East Tennessee girl, who inspired her community, dies from brain cancer

By: Conroy Delouche Email
By: Conroy Delouche Email

CROSSVILLE, Tenn. (WVLT) - Destiny Keathley, a sixth grader at North Cumberland County Elementary School, died overnight, according to school officials.

She took a turn for the worse while in Florida last week, but improved enough to make it back home to Crossville. That was thanks to ambulance drivers who volunteered to return her from Florida.

School officials said grief councilors and youth pastors will be on hand on Thursday to help grieving students. The added a school memorial will probably not be held until after next week.

Days before her death, Destiny's friends and classmates decorated the halls of the school with reminders of her, and spoke about her fight with cancer. "There are moments when everything seems normal, but then they ask where she's at or what she's doing, or how she's doing," said Katie Reed, one of her teachers.

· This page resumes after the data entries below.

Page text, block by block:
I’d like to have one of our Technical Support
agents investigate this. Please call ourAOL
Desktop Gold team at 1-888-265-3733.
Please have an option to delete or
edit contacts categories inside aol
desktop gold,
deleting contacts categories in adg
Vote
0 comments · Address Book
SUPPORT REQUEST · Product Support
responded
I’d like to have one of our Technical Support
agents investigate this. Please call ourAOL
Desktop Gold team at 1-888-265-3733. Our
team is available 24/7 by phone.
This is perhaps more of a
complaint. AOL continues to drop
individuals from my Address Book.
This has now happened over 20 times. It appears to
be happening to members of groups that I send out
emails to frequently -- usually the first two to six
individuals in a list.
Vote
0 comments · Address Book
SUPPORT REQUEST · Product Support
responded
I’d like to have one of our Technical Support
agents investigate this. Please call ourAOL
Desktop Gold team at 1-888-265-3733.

"It's not fun anymore. Yeah, it's not the same because she made all the boring places fun," said her classmates, Reece Stover, Harley Conley and Payt Bussey.

"She was a really good friend. And sometimes when Mrs. (Misty) Goss left the room, she would pretend to be the teacher and be like 'this is what we're gonna do," said Conley.

"It's just not the same without her there," said Goss, her homeroom teacher. "Destiny I love you and I miss you, and you've taught me more in two months than I've learned in 37 years."

"It is phenomenal what one child, one teenager has been able to teach me in that small period of time. Not only about strength and overcoming challenges, but how to be the best person and be such a positive influence on every person around you," said another teacher, Dr. Summershea Shadden.

The class is putting together a scrap book for Destiny and her family. It's filled with fun memories, like the night she was queen of the ball and how happy she made them feel.

Her date that night was her boyfriend. As soon as he learned she was back from Florida, he rushed to her bedside.

"I start every morning hearing a teenage boy in love telling me how much he loves her, and how much he cares for her, how much he misses her," said Shadden.

"I can't describe it, the support of the school. The students, the teachers, Mrs. England and all of them have been beyond wonderful," said Destiny's mom, Angel Bowman.

The school is collecting money for Destiny and her family, and bringing them meals so they don't have to leave the house.